EXERCISE PROMPT: Without the pictures, repeat all of the data exactly as it appears below.

Stored entries:
Content starts
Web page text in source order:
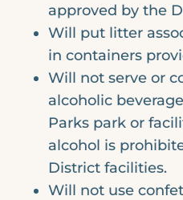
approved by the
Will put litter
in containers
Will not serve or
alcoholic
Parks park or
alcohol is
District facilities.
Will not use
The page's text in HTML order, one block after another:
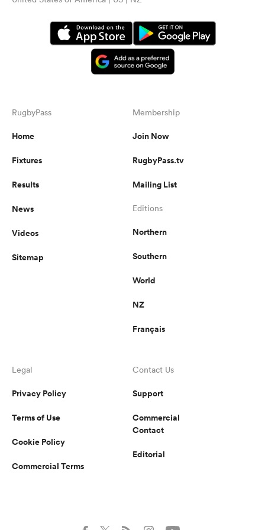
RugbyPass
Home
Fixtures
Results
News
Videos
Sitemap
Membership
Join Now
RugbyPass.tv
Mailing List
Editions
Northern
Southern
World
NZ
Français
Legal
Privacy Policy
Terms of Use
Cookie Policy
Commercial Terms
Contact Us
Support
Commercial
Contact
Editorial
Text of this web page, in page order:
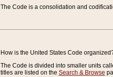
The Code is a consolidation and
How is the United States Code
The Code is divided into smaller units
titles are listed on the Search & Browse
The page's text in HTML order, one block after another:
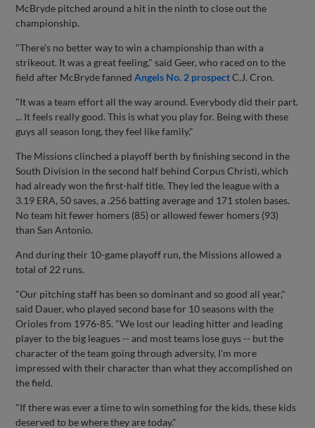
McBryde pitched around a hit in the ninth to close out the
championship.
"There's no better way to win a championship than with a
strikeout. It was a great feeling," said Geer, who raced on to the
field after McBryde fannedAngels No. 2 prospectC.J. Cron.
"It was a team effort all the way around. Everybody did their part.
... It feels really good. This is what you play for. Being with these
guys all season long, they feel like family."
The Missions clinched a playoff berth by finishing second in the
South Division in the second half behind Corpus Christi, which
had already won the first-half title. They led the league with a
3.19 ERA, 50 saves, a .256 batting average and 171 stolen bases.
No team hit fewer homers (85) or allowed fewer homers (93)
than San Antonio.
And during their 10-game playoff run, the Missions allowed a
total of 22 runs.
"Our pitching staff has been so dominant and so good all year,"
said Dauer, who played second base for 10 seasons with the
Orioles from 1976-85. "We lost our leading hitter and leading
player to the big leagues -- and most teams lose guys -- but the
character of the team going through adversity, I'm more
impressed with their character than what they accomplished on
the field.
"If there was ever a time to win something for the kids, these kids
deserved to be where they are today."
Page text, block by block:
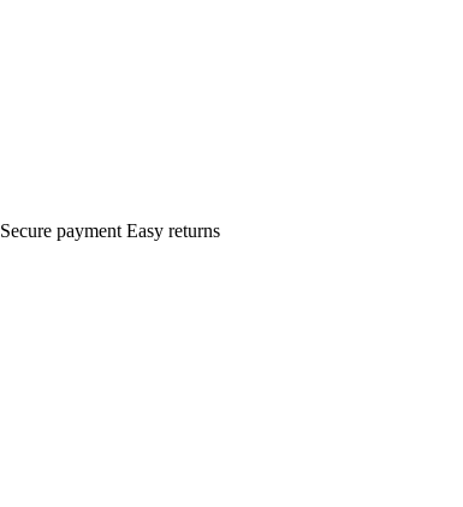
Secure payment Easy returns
Content ends
RESPONSE:
Web page text in source order:
approved by the
Will put litter
in containers
Will not serve or
alcoholic
Parks park or
alcohol is
District facilities.
Will not use
The page's text in HTML order, one block after another:
RugbyPass
Home
Fixtures
Results
News
Videos
Sitemap
Membership
Join Now
RugbyPass.tv
Mailing List
Editions
Northern
Southern
World
NZ
Français
Legal
Privacy Policy
Terms of Use
Cookie Policy
Commercial Terms
Contact Us
Support
Commercial
Contact
Editorial
Text of this web page, in page order:
The Code is a consolidation and
How is the United States Code
The Code is divided into smaller units
titles are listed on the Search & Browse
The page's text in HTML order, one block after another:
McBryde pitched around a hit in the ninth to close out the
championship.
"There's no better way to win a championship than with a
strikeout. It was a great feeling," said Geer, who raced on to the
field after McBryde fannedAngels No. 2 prospectC.J. Cron.
"It was a team effort all the way around. Everybody did their part.
... It feels really good. This is what you play for. Being with these
guys all season long, they feel like family."
The Missions clinched a playoff berth by finishing second in the
South Division in the second half behind Corpus Christi, which
had already won the first-half title. They led the league with a
3.19 ERA, 50 saves, a .256 batting average and 171 stolen bases.
No team hit fewer homers (85) or allowed fewer homers (93)
than San Antonio.
And during their 10-game playoff run, the Missions allowed a
total of 22 runs.
"Our pitching staff has been so dominant and so good all year,"
said Dauer, who played second base for 10 seasons with the
Orioles from 1976-85. "We lost our leading hitter and leading
player to the big leagues -- and most teams lose guys -- but the
character of the team going through adversity, I'm more
impressed with their character than what they accomplished on
the field.
"If there was ever a time to win something for the kids, these kids
deserved to be where they are today."
Page text, block by block:
Secure payment Easy returns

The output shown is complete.